Take the entries below and write them out exactly, with each picture removed.

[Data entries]
- - - - -
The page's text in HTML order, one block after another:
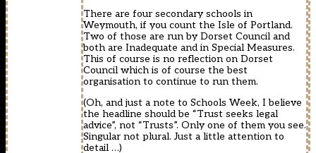
There are four secondary schools in
Weymouth, if you count the Isle of Portland.
Two of those are run by Dorset Council and
both are Inadequate and in Special Measures.
This of course is no reflection on Dorset
Council which is of course the best
organisation to continue to run them.
(Oh, and just a note to Schools Week, I believe
the headline should be “Trust seeks legal
advice”, not “Trusts”. Only one of them you see.
Singular not plural. Just a little attention to
detail …)
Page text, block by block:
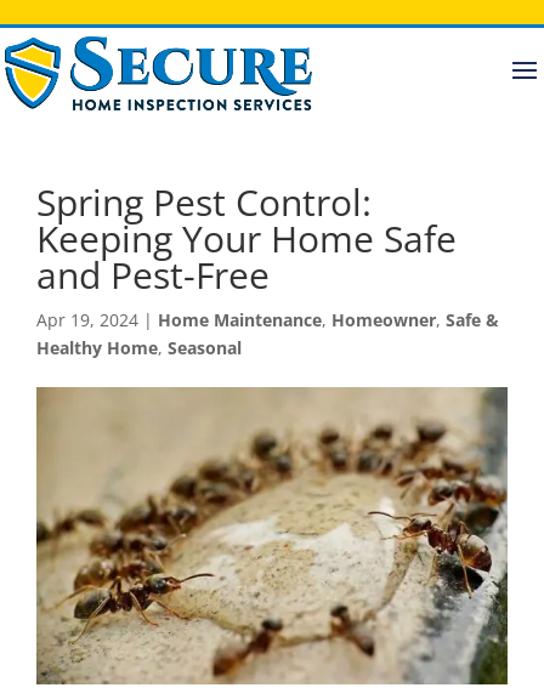
Spring Pest Control:
Keeping Your Home Safe
and Pest-Free
Apr 19, 2024 | Home Maintenance, Homeowner, Safe &
Healthy Home, Seasonal
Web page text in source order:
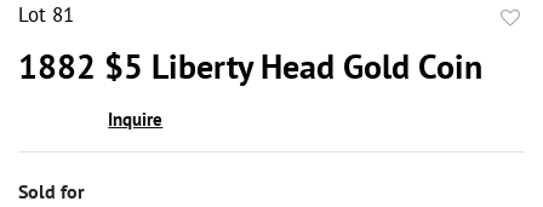
Lot 81
1882 $5 Liberty Head Gold Coin
Inquire
Sold for
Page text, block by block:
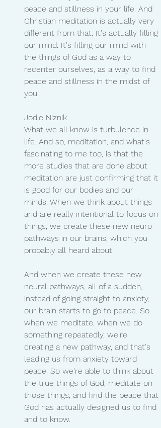
peace and stillness in your life. And
Christian meditation is actually very
different from that. It's actually filling
our mind. It's filling our mind with
the things of God as a way to
recenter ourselves, as a way to find
peace and stillness in the midst of
you
Jodie Niznik
What we all know is turbulence in
life. And so, meditation, and what's
fascinating to me too, is that the
more studies that are done about
meditation are just confirming that it
is good for our bodies and our
minds. When we think about things
and are really intentional to focus on
things, we create these new neuro
pathways in our brains, which you
probably all heard about.
And when we create these new
neural pathways, all of a sudden,
instead of going straight to anxiety,
our brain starts to go to peace. So
when we meditate, when we do
something repeatedly, we're
creating a new pathway, and that's
leading us from anxiety toward
peace. So we're able to think about
the true things of God, meditate on
those things, and find the peace that
God has actually designed us to find
and to know.
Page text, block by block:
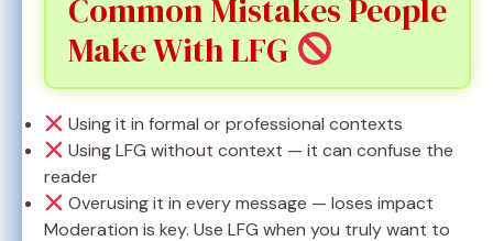
Common Mistakes People
Make With LFG
Using it in formal or professional contexts
Using LFG without context — it can confuse the
reader
Overusing it in every message — loses impact
Moderation is key. Use LFG when you truly want to
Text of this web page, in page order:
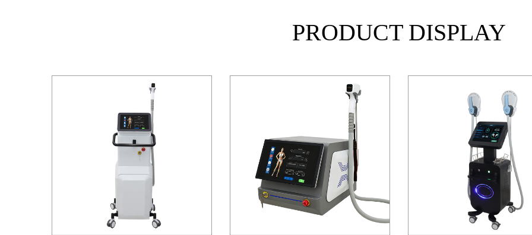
- - - - -
#### Answer box
The page's text in HTML order, one block after another:
There are four secondary schools in
Weymouth, if you count the Isle of Portland.
Two of those are run by Dorset Council and
both are Inadequate and in Special Measures.
This of course is no reflection on Dorset
Council which is of course the best
organisation to continue to run them.
(Oh, and just a note to Schools Week, I believe
the headline should be “Trust seeks legal
advice”, not “Trusts”. Only one of them you see.
Singular not plural. Just a little attention to
detail …)
Page text, block by block:
Spring Pest Control:
Keeping Your Home Safe
and Pest-Free
Apr 19, 2024 | Home Maintenance, Homeowner, Safe &
Healthy Home, Seasonal
Web page text in source order:
Lot 81
1882 $5 Liberty Head Gold Coin
Inquire
Sold for
Page text, block by block:
peace and stillness in your life. And
Christian meditation is actually very
different from that. It's actually filling
our mind. It's filling our mind with
the things of God as a way to
recenter ourselves, as a way to find
peace and stillness in the midst of
you
Jodie Niznik
What we all know is turbulence in
life. And so, meditation, and what's
fascinating to me too, is that the
more studies that are done about
meditation are just confirming that it
is good for our bodies and our
minds. When we think about things
and are really intentional to focus on
things, we create these new neuro
pathways in our brains, which you
probably all heard about.
And when we create these new
neural pathways, all of a sudden,
instead of going straight to anxiety,
our brain starts to go to peace. So
when we meditate, when we do
something repeatedly, we're
creating a new pathway, and that's
leading us from anxiety toward
peace. So we're able to think about
the true things of God, meditate on
those things, and find the peace that
God has actually designed us to find
and to know.
Page text, block by block:
Common Mistakes People
Make With LFG
Using it in formal or professional contexts
Using LFG without context — it can confuse the
reader
Overusing it in every message — loses impact
Moderation is key. Use LFG when you truly want to
Text of this web page, in page order:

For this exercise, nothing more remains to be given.